Jerry entered the shed and closed and locked the door carefully behind him, for there were discoveries
and yetunpatented inventions here that would set the largest corporations in the land to licking their lips. It
just so happened that these two young men, still students at a secluded State College in drowsy
Pleasantville, had two of the keenest minds in the country, perhaps the entire world. Tall, dark-haired,
broad-shouldered Jerry Courteney, handsome as a Greek god with a whimsical smile forever playing
about his lips, would never be taken for the topnotch engineer that he was, the man who walked off with
every medal and every award in every field that he chose to study. He looked less like a scholar than the
rugged frontiersman he really was, for he had been born up on the far northern border of our country, on
a homesteaded ranch in Alaska north of the Arctic Circle. In that rough environment he had grown up
with his four strapping brothers and strapping father, who strapped them all quite well when they got out
of line, as high-spirited boys ever will. The others were all still there, hewing a precarious living from the
virgin wilderness, but much as he loved the icy silences and whispering trees, Jerry had been bitten by the
bug of knowledge, just as his arms were bitten by the ravenous mosquitoes so his skin was tougher than
shoe leather, and had made his way from school to school, scholarship to scholarship until he reached
State College.
Chuck van Chider, no less of a genius, had had a far easier time of it.

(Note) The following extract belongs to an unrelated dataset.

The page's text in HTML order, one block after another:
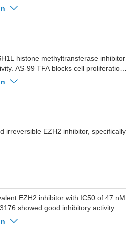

A blond giant of man with arms
as thick as a strong man's legs, he was the heart and spirit of the State Stegasauri, the championship
football team, the man who could open a hole in any line, who could carry the ball through any number of
grappling foe. When he remembered to. Twice during the last season he had stopped stock still with the
game surging around him as a solution to a complicated mathematical problem suddenly presented itself
to him. He went on to win these games, so his teammates never minded the blank moments, and he was
also the heir to the van Chider millions which also did not make him any enemies. Born with a platinum
spoon in his mouth, his father had prospected a platinum mine on the very spot where the Pleasantville
Mental Hospital now stood; he had never known want. Before the mine had played out, the shrewd
Chester van Chider had sold out and used the money to buy the tiny cheese works outside of town. By
the addition of inert ingredients and deliquescing agents to the sturdy cheese he had built a world wide
market for Van Chider Cheddar - and a fortune for himself. Though discontented radicals from the
lunatic fringe often said his cheese tasted like rancid sealing wax, the public at large loved it, mostly for its
deliquescing agents which absorbed water from the atmosphere so that after a few days, if you didn't eat
fast enough, you had more cheese than you started with. Chester van Chider was a shrewd businessman,
unlike the greedy operators who bought his platinum mine only to have it play out a few weeks later, this
blow being so great that most of them ended up in the aforementioned looney bin built on the minesite.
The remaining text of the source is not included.